Où en est-on de la spectaculaire hausse des prix enregistrée depuis six mois ?
Tous les prix s’envolent, mais nous arrivons sur certains produits en phase de stabilisation. C’est le cas des aciers bruts. Mais il faut souligner que les industriels ont bien géré les choses et ont agi de façon intelligente. La distribution a elle aussi été raisonnable, évitant notamment les achats anticipés que souhaitaient effectuer certains clients. Le dialogue entre filière amont et filière aval a été globalement bon. Le seul vrai point noir, c’est le bois.
En quoi la situation est-elle pire sur le bois ?
Non seulement les prix flambent, mais nous faisons de plus face à une véritable pénurie. Les délais d’approvisionnement atteignent 5 à 6 mois sur les bois d’ossature et de charpente, malgré la fidélité de nombreux scieurs qui refusent des commandes d’opportunité pour livrer leurs clients fidèles. Mais la situation est telle qu’on se retrouve en difficulté même sur des produits aussi basiques que les liteaux de charpente !

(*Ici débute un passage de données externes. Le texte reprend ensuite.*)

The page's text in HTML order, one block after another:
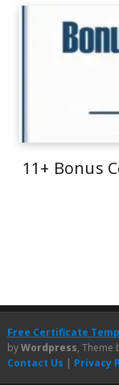
11+ Bonus
Free Certificate
byWordpress, Theme
Contact Us | Privacy
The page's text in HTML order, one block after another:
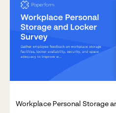
Workplace Personal Storage
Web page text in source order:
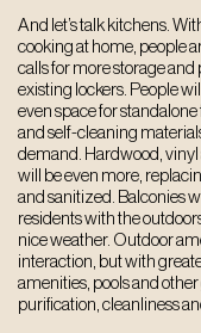
And let’s talk kitchens.
cooking at home, people
calls for more storage
existing lockers. People
even space for
and self-cleaning
demand. Hardwood, vinyl
will be even more,
and sanitized. Balconies
residents with the
nice weather. Outdoor
interaction, but with
amenities, pools and
purification, cleanliness
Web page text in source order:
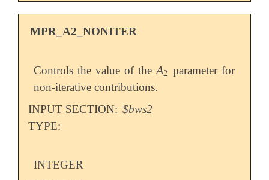
MPR_A2_NONITER
Controls the value of the A2
A2 parameter for
non-iterative contributions.
INPUT SECTION: $bws2
TYPE:
INTEGER
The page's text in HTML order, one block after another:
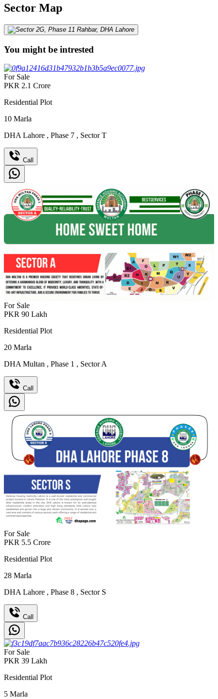
Sector Map
You might be intrested
For Sale
PKR 2.1 Crore
Residential Plot
10 Marla
DHA Lahore , Phase 7 , Sector T
Call
For Sale
PKR 90 Lakh
Residential Plot
20 Marla
DHA Multan , Phase 1 , Sector A
Call
For Sale
PKR 5.5 Crore
Residential Plot
28 Marla
DHA Lahore , Phase 8 , Sector S
Call
For Sale
PKR 39 Lakh
Residential Plot
5 Marla
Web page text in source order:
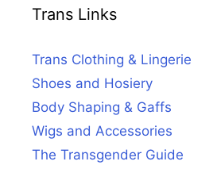
Trans Links
Trans Clothing & Lingerie
Shoes and Hosiery
Body Shaping & Gaffs
Wigs and Accessories
The Transgender Guide
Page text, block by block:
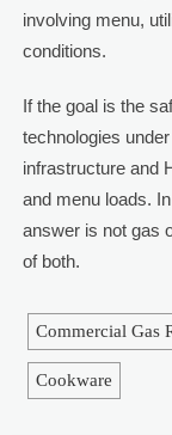
involving menu,
conditions.
If the goal is the
technologies
infrastructure and
and menu loads.
answer is not gas
of both.
Commercial Gas
Cookware
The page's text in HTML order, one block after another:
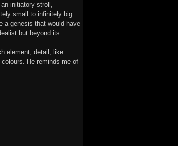
initiatory stroll,
small to infinitely big.
a genesis that would have
but beyond its
element, detail, like
He reminds me of
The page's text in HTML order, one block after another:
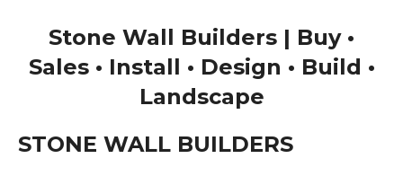
Stone Wall Builders | Buy •
Sales • Install • Design • Build •
Landscape
STONE WALL BUILDERS
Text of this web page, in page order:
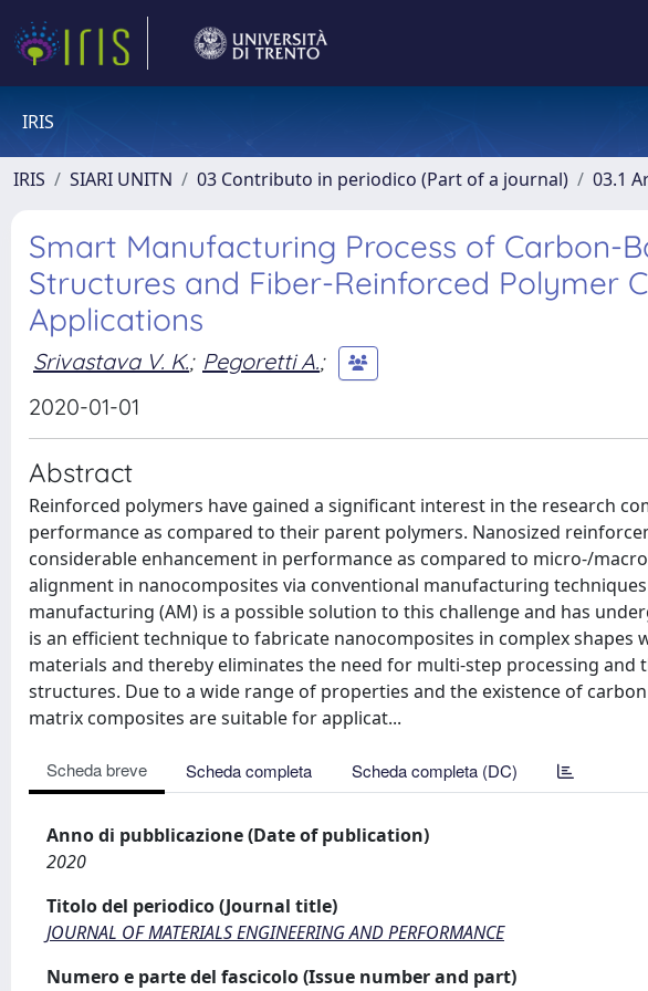
IRIS
IRIS SIARI UNITN 03 Contributo in periodico (Part of a journal) 03.1
Smart Manufacturing Process of Carbon-
Structures and Fiber-Reinforced Polymer
Applications
Srivastava V. K.; Pegoretti A.;
2020-01-01
Abstract
Reinforced polymers have gained a significant interest in the research
performance as compared to their parent polymers. Nanosized
considerable enhancement in performance as compared to micro-/
alignment in nanocomposites via conventional manufacturing
manufacturing (AM) is a possible solution to this challenge and has
is an efficient technique to fabricate nanocomposites in complex shapes
materials and thereby eliminates the need for multi-step processing
structures. Due to a wide range of properties and the existence of
matrix composites are suitable for applicat...
Scheda breve Scheda completa Scheda completa (DC)
Anno di pubblicazione (Date of publication)
2020
Titolo del periodico (Journal title)
JOURNAL OF MATERIALS ENGINEERING AND PERFORMANCE
Numero e parte del fascicolo (Issue number and part)

Comment expliquez-vous cette situation ?
La France a connu une série d’été tellement secs que nous manquons de bois de qualité. Dans le même temps, vu la demande américaine, plus rien ou presque n’arrive d’Autriche ou d’Allemagne. Sur de nombreux produits bois, les prix d’achat sont passés de 400 à 700 € / m3.

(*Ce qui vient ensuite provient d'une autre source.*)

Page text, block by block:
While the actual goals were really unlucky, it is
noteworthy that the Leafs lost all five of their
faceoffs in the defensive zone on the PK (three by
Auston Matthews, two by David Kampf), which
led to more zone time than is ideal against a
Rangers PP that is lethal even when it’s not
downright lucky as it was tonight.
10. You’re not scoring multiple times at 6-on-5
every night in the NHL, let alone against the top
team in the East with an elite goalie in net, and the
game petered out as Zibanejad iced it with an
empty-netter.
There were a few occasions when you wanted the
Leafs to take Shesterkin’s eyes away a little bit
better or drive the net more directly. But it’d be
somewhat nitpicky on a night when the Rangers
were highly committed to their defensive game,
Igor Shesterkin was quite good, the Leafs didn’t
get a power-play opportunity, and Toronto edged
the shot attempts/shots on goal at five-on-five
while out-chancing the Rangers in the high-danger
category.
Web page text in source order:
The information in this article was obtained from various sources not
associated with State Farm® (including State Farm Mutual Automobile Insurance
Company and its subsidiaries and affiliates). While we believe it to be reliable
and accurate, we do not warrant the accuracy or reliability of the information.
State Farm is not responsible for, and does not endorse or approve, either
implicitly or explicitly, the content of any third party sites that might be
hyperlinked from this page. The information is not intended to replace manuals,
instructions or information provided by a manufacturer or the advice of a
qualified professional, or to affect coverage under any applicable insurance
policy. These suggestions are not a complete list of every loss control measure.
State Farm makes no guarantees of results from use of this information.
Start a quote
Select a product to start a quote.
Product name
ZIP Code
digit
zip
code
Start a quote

N’est-ce pas paradoxal de voir le bois en difficulté à l’heure où le Gouvernement français en fait le matériau-phare de la prochaine RE 2020 ?

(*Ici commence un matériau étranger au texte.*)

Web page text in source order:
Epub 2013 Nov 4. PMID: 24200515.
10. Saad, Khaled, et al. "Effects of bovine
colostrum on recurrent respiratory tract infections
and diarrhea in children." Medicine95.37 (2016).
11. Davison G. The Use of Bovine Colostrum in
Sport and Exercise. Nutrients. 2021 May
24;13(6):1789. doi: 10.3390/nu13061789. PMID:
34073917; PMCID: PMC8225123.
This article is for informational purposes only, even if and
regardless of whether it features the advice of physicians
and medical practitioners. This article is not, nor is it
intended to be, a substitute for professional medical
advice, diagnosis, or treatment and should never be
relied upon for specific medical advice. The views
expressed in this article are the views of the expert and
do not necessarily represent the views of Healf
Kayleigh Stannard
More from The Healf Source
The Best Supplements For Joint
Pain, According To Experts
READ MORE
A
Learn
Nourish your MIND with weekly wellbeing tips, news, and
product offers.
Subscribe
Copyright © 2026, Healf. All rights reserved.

La question se pose en effet de comment il sera possible d’alimenter le marché à l’horizon 2025. Les coûts de la construction risquent d’être fortement renchéris, mais il n’est pas certain que le consommateur soit prêt à payer sa maison 25 % plus cher ! Je plaide depuis des années pour une mixité des matériaux et des solutions, avec du bois mais aussi du béton, du béton cellulaire, de la brique… La situation actuelle devrait nécessairement faire bouger les lignes, car le tout-bois n’est pas tenable.
Dans quel contexte d’activité ces hausses interviennent-elles ?
L’activité de mars 2021 est supérieure de 60 % à celle de mars 2020, mois très marqué par le premier confinement. Mais elle dépasse malgré tout de 25 % le niveau des années précédentes ! Nos clients artisans sont d’ailleurs nombreux à avoir entre 12 et 18 mois d’activité devant eux.
Cette période de hausses de prix vous fait-elle craindre pour la santé économique des artisans ?
Autant les majors n’hésitent pas à annuler un marché ou à réviser leur prix, autant les artisans font toujours leur possible pour honorer un devis signé et osent rarement demander une actualisation des prix. Le risque, comme toujours dans ce genre de crise, c’est que malgré un joli carnet de commandes, les entreprises se cassent la figure au bout de quelques mois, leurs marges étant grignotées. Nous sommes globalement assez inquiets de la sortie de crise du Covid-19, quand ces effets de marges réduites vont se cumuler avec les remboursements de prêts et de reports de charges. Nous risquons une augmentation des défaillances, alors qu’il n’y en a quasiment eu aucune en 2020, grâce à l’effet des aides.
Et pour les distributeurs ?
Nous n’avons globalement pas de difficultés à répercuter les hausses de prix, et nous avons très vite limité nos engagements de prix à deux semaines. D’une façon générale, les périodes d’inflation ne sont pas défavorables aux distributeurs, car elles valorisent les stocks. La plus forte fréquentation des particuliers dans nos agences a aussi augmenté la part de paiements au comptant, plus favorables à notre trésorerie.